With the release of some of the Israeli hostages, the media has drawn a depraved moral equivalence between those who were kidnapped by barbaric murderers and Palestinian terrorist prisoners who were being let out under extortion.
The media simply airbrushed out the Palestinians’ terrorist records, along with their chilling threats of repeat performances. The intention was as ever to obscure the truth — that the Israelis are the victims of the Palestinians, not the other way round.
Classical antisemitism isn’t just prejudice or hatred. It’s based upon defaming Jewish people with the murderous lie that they are the source of all evil in the world.

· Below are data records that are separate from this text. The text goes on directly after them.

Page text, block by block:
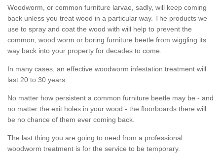
Woodworm, or common furniture larvae, sadly, will keep coming
back unless you treat wood in a particular way. The products we
use to spray and coat the wood with will help to prevent the
common, wood worm or boring furniture beetle from wiggling its
way back into your property for decades to come.
In many cases, an effective woodworm infestation treatment will
last 20 to 30 years.
No matter how persistent a common furniture beetle may be - and
no matter the exit holes in your wood - the floorboards there will
be no chance of them ever coming back.
The last thing you are going to need from a professional
woodworm treatment is for the service to be temporary.
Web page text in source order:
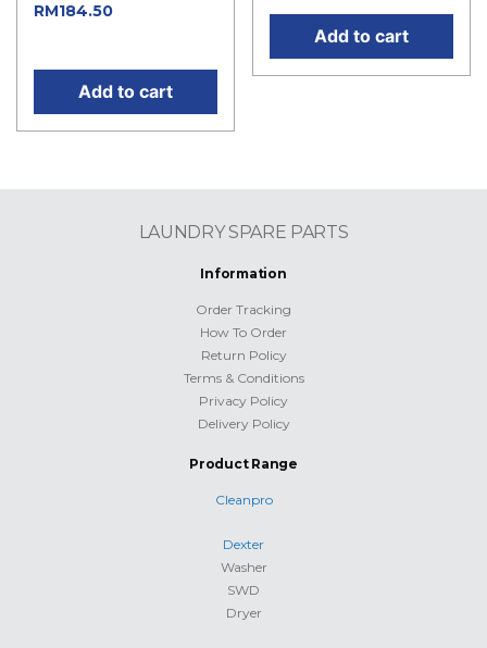
RM184.50
Add to cart
Add to cart
LAUNDRY SPARE PARTS
Information
Order Tracking
How To Order
Return Policy
Terms & Conditions
Privacy Policy
Delivery Policy
Product Range
Cleanpro
Dexter
Washer
SWD
Dryer
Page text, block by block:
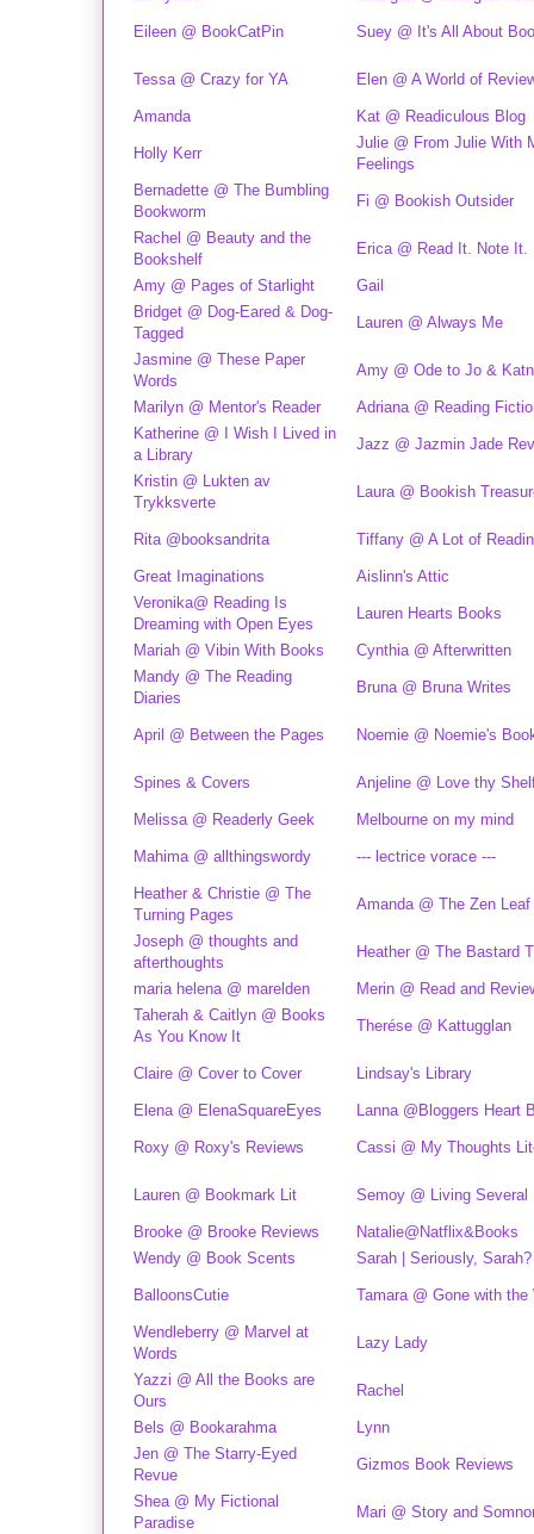
Eileen @ BookCatPin Suey @ It's All About
Tessa @ Crazy for YA Elen @ A World of
Amanda Kat @ Readiculous Blog
Holly Kerr
Julie @ From Julie With
Feelings
Bernadette @ The Bumbling
Bookworm
Fi @ Bookish Outsider
Rachel @ Beauty and the
Bookshelf
Erica @ Read It. Note It.
Amy @ Pages of Starlight
Gail
Bridget @ Dog-Eared & Dog-
Tagged
Lauren @ Always Me
Jasmine @ These Paper
Words
Amy @ Ode to Jo &
Marilyn @ Mentor's Reader
Adriana @ Reading
Katherine @ I Wish I Lived in
a Library
Jazz @ Jazmin Jade
Kristin @ Lukten av
Trykksverte
Laura @ Bookish
Rita @booksandrita Tiffany @ A Lot of
Great Imaginations
Aislinn's Attic
Veronika@ Reading Is
Dreaming with Open Eyes
Lauren Hearts Books
Mariah @ Vibin With Books
Cynthia @ Afterwritten
Mandy @ The Reading
Diaries
Bruna @ Bruna Writes
April @ Between the Pages Noemie @ Noemie's
Spines & Covers Anjeline @ Love thy
Melissa @ Readerly Geek Melbourne on my mind
Mahima @ allthingswordy --- lectrice vorace ---
Heather & Christie @ The
Turning Pages
Amanda @ The Zen Leaf
Joseph @ thoughts and
afterthoughts
Heather @ The Bastard
maria helena @ marelden
Merin @ Read and
Taherah & Caitlyn @ Books
As You Know It
Therése @ Kattugglan
Claire @ Cover to Cover Lindsay's Library
Elena @ ElenaSquareEyes Lanna @Bloggers Heart
Roxy @ Roxy's Reviews Cassi @ My Thoughts
Lauren @ Bookmark Lit Semoy @ Living Several
Brooke @ Brooke Reviews
Natalie@Natflix&Books
Wendy @ Book Scents
Sarah | Seriously, Sarah?
BalloonsCutie Tamara @ Gone with the
Wendleberry @ Marvel at
Words
Lazy Lady
Yazzi @ All the Books are
Ours
Rachel
Bels @ Bookarahma
Lynn
Jen @ The Starry-Eyed
Revue
Gizmos Book Reviews
Shea @ My Fictional
Paradise
Mari @ Story and
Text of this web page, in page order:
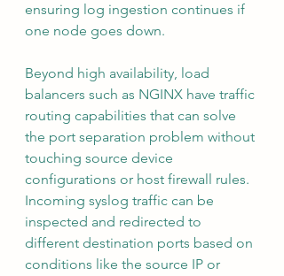
ensuring log ingestion continues if
one node goes down.
Beyond high availability, load
balancers such as NGINX have traffic
routing capabilities that can solve
the port separation problem without
touching source device
configurations or host firewall rules.
Incoming syslog traffic can be
inspected and redirected to
different destination ports based on
conditions like the source IP or

If Israel (as implied by Cameron and Blinken) recklessly and needlessly kills huge numbers of Palestinian innocents, its behaviour is so abhorrent it doesn’t deserve to exist. If the Jewish state doesn’t deserve to exist, then Jews don’t deserve to exist. So there’s a direct line between defamation of Israel and attacks on Jews.
Moreover, this war against the Jews has been facilitated by the fantasies of western governments. The US and Britain deny the truth of the Palestinians’ war of extermination against Israel, because such a war requires not a “two-state solution” but the defeat of the Palestinians whom they refuse to acknowledge as aggressors.

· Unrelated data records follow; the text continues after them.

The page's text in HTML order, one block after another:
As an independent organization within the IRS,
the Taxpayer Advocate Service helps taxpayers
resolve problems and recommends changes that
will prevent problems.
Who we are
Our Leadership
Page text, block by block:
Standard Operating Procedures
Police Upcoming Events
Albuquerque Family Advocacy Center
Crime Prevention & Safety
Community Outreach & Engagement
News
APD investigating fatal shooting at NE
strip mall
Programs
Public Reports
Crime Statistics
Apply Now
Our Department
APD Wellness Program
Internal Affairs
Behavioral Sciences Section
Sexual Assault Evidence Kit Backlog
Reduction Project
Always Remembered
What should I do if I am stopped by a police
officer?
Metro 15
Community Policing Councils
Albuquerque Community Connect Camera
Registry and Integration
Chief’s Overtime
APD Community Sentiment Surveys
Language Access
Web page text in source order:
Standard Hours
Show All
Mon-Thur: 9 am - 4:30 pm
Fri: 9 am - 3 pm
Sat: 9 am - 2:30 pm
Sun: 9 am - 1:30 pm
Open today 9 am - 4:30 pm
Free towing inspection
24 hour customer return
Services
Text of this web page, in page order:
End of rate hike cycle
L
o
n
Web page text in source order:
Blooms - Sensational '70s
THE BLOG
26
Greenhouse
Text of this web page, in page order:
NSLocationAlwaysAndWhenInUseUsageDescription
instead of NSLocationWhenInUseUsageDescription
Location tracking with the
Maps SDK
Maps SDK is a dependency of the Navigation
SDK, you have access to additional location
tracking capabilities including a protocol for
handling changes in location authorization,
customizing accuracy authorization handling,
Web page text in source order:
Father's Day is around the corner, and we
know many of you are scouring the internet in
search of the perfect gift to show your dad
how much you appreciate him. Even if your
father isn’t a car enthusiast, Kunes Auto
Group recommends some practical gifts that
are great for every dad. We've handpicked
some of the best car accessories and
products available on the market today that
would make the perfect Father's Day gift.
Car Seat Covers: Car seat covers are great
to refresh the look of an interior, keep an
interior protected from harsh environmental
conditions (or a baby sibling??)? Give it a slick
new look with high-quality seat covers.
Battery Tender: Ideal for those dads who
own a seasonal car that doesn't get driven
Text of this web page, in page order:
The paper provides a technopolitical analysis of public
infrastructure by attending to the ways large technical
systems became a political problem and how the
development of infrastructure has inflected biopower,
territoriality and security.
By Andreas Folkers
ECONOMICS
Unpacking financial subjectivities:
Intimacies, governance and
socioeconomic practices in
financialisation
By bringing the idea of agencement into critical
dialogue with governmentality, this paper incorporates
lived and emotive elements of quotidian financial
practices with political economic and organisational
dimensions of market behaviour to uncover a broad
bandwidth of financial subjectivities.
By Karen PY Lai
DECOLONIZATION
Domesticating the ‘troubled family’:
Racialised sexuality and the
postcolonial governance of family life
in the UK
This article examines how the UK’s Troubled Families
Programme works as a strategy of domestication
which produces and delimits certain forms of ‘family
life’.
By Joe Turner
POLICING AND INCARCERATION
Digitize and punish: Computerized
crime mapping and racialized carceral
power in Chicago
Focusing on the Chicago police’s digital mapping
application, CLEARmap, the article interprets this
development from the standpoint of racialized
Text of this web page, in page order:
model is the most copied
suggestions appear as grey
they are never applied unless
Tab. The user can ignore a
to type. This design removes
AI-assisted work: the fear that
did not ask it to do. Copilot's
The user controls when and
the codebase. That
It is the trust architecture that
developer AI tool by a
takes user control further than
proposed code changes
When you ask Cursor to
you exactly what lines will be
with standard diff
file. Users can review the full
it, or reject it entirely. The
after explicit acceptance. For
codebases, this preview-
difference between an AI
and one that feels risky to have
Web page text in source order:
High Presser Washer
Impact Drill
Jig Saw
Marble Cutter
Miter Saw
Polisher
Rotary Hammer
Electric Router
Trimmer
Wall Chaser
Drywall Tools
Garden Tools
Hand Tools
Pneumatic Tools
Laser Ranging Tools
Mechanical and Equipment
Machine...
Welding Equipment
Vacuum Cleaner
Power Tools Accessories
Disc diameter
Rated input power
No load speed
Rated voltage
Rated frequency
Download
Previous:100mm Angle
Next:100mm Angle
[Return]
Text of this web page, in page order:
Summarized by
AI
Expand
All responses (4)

Similarly, the US and Britain have catastrophically appeased Iran in the inane belief that it could be tamed by extending the hand of friendship.

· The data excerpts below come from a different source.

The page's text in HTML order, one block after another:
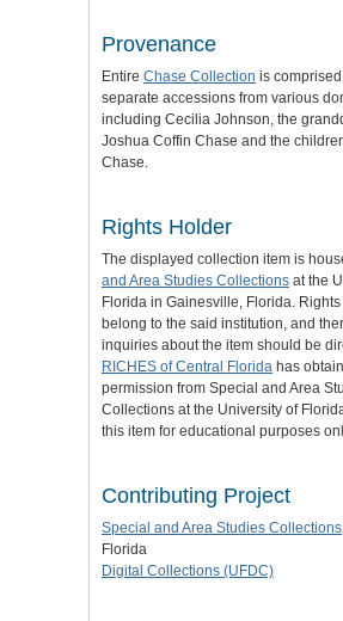
Provenance
Entire Chase Collection is
separate accessions from various
including Cecilia Johnson, the
Joshua Coffin Chase and the
Chase.
Rights Holder
The displayed collection item is
and Area Studies Collections at the
Florida in Gainesville, Florida.
belong to the said institution, and
inquiries about the item should be
RICHES of Central Florida has
permission from Special and Area
Collections at the University of
this item for educational purposes
Contributing Project
Special and Area Studies Collections
Florida
Digital Collections (UFDC)
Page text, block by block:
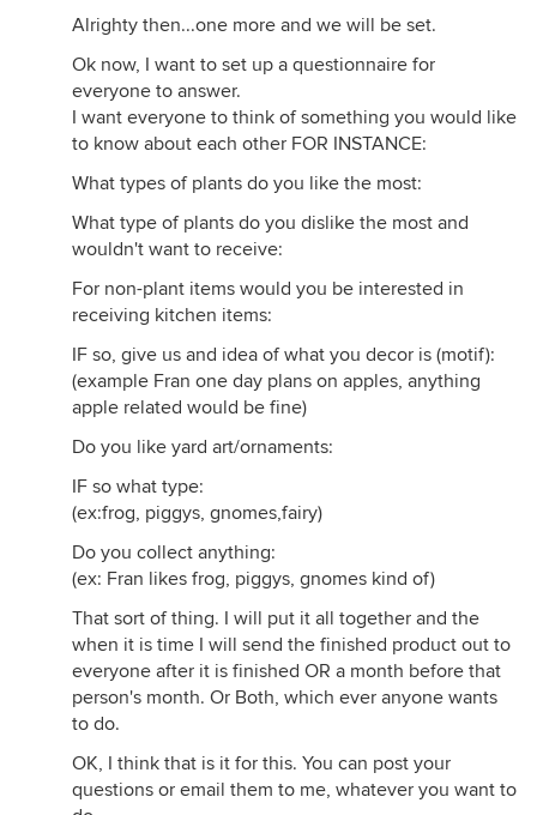
Alrighty then...one more and we will be set.
Ok now, I want to set up a questionnaire for
everyone to answer.
I want everyone to think of something you would like
to know about each other FOR INSTANCE:
What types of plants do you like the most:
What type of plants do you dislike the most and
wouldn't want to receive:
For non-plant items would you be interested in
receiving kitchen items:
IF so, give us and idea of what you decor is (motif):
(example Fran one day plans on apples, anything
apple related would be fine)
Do you like yard art/ornaments:
IF so what type:
(ex:frog, piggys, gnomes,fairy)
Do you collect anything:
(ex: Fran likes frog, piggys, gnomes kind of)
That sort of thing. I will put it all together and the
when it is time I will send the finished product out to
everyone after it is finished OR a month before that
person's month. Or Both, which ever anyone wants
to do.
OK, I think that is it for this. You can post your
questions or email them to me, whatever you want to
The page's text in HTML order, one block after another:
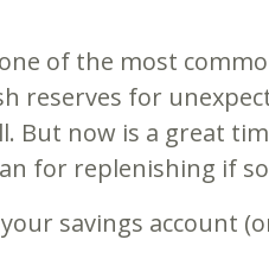
of the most
reserves for
But now is a great
for replenishing if
savings account
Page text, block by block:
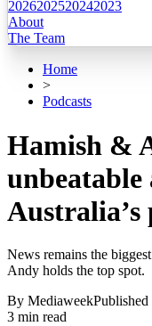
2026202520242023
About
The Team
Home
>
Podcasts
Hamish &
unbeatable
Australia’s
News remains the
Andy holds the top spot.
By MediaweekPublished
3 min read
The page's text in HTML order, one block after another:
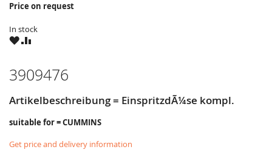
Price on request
In stock
WISHCOMPARE
3909476
Artikelbeschreibung = EinspritzdÃ¼se kompl.
suitable for = CUMMINS
Get price and delivery information
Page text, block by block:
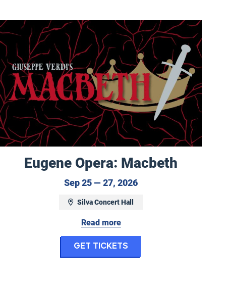
Woman
24, 2026 at 7:30 pm
Fanfares for the Common Man and
Eugene Opera: Macbeth
Eugene Opera: Macbeth
Sep 25 — 27, 2026September 25 to
Silva Concert Hall
Read more
Get Tickets
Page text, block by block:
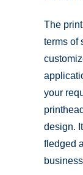
The
terms of
your
design.
fledged
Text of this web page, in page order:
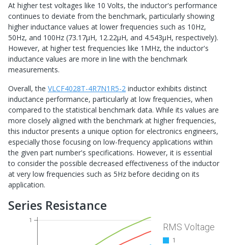
At higher test voltages like 10 Volts, the inductor's performance
continues to deviate from the benchmark, particularly showing
higher inductance values at lower frequencies such as 10Hz,
50Hz, and 100Hz (73.17μH, 12.22μH, and 4.543μH, respectively).
However, at higher test frequencies like 1MHz, the inductor's
inductance values are more in line with the benchmark
measurements.
Overall, the VLCF4028T-4R7N1R5-2 inductor exhibits distinct
inductance performance, particularly at low frequencies, when
compared to the statistical benchmark data. While its values are
more closely aligned with the benchmark at higher frequencies,
this inductor presents a unique option for electronics engineers,
especially those focusing on low-frequency applications within
the given part number's specifications. However, it is essential
to consider the possible decreased effectiveness of the inductor
at very low frequencies such as 5Hz before deciding on its
application.
Series Resistance
1
RMS Voltage
1

Denying that Islamic extremism is rooted in an interpretation of Islam currently dominant in the Muslim world, the British government still refuses to outlaw Hizb ut-Tahrir, seen on the streets of London these past few weeks screaming for jihad, or ban the seditious and insurrectionary Muslim Brotherhood.
The more the Palestinians and the Iranian regime have waged war and terrorism again Israel, the more America and Britain have pressured Israel to compromise its security. The more extreme the violence perpetrated by Islamists against the west, the more the west fell over backwards to avoid any challenge to the Muslim world.
The result has been 100 years of Arab war against Israel, the empowerment of genocidal Iran, the progressive Islamisation of the west, the re-emergence of violent antisemitism and, exacerbated by Israel’s own catastrophic errors of judgment, the Hamas pogrom of October 7.
Those (of whom I am one) who have warned for years about these trends have been ignored, demonised and vilified as “right-wing,” “extremist” and “Islamophobic”, by Britain’s Jewish leadership no less than the wider establishment. And they still don’t get it.
The result is what we are now seeing playing out in front of our horrified eyes.